### About this task
Each line below is to be copied exactly; images do not go into the copy.

^^^^^^^^

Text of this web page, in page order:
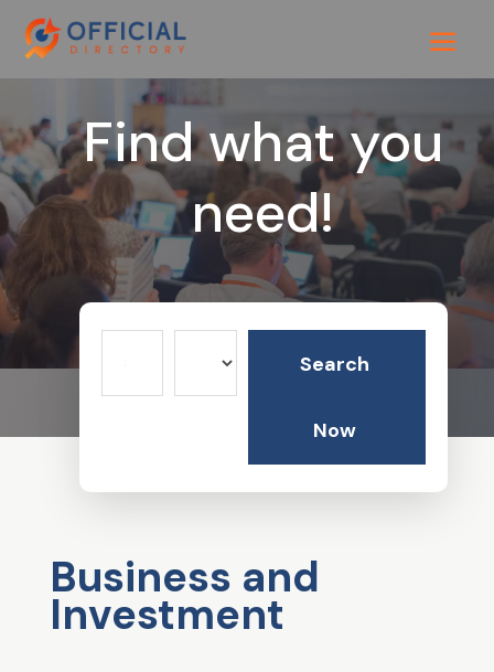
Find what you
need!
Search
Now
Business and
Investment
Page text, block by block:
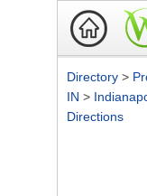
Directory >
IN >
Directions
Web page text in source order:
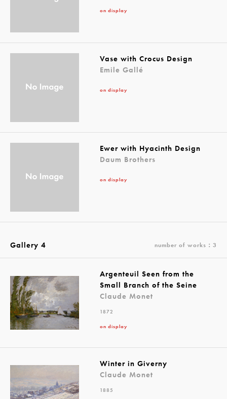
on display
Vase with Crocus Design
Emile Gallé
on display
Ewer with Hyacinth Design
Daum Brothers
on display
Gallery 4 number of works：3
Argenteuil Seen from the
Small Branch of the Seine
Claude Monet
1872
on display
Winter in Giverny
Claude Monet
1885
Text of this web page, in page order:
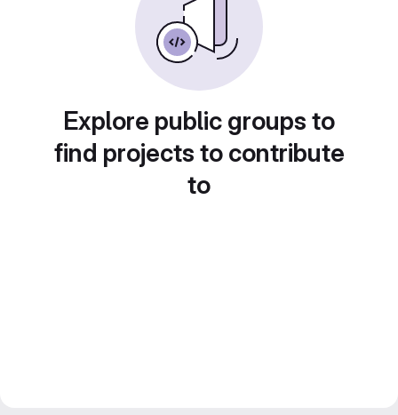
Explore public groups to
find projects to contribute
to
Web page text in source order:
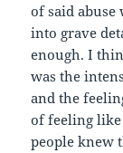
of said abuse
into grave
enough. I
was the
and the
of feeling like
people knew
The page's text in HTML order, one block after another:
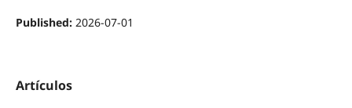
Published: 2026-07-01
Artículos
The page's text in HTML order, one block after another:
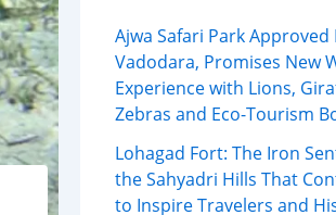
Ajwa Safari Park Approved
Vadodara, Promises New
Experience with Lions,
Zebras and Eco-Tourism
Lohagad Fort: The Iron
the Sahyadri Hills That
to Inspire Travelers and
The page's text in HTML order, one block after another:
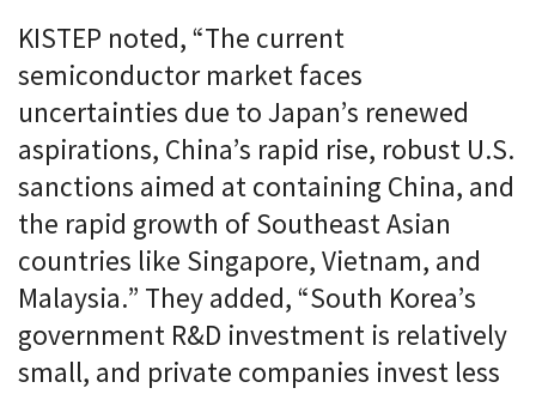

^^^^^^^^

### Response to the task
Text of this web page, in page order:
Find what you
need!
Search
Now
Business and
Investment
Page text, block by block:
Directory >
IN >
Directions
Web page text in source order:
on display
Vase with Crocus Design
Emile Gallé
on display
Ewer with Hyacinth Design
Daum Brothers
on display
Gallery 4 number of works：3
Argenteuil Seen from the
Small Branch of the Seine
Claude Monet
1872
on display
Winter in Giverny
Claude Monet
1885
Text of this web page, in page order:
Explore public groups to
find projects to contribute
to
Web page text in source order:
of said abuse
into grave
enough. I
was the
and the
of feeling like
people knew
The page's text in HTML order, one block after another:
Published: 2026-07-01
Artículos
The page's text in HTML order, one block after another:
Ajwa Safari Park Approved
Vadodara, Promises New
Experience with Lions,
Zebras and Eco-Tourism
Lohagad Fort: The Iron
the Sahyadri Hills That
to Inspire Travelers and
The page's text in HTML order, one block after another:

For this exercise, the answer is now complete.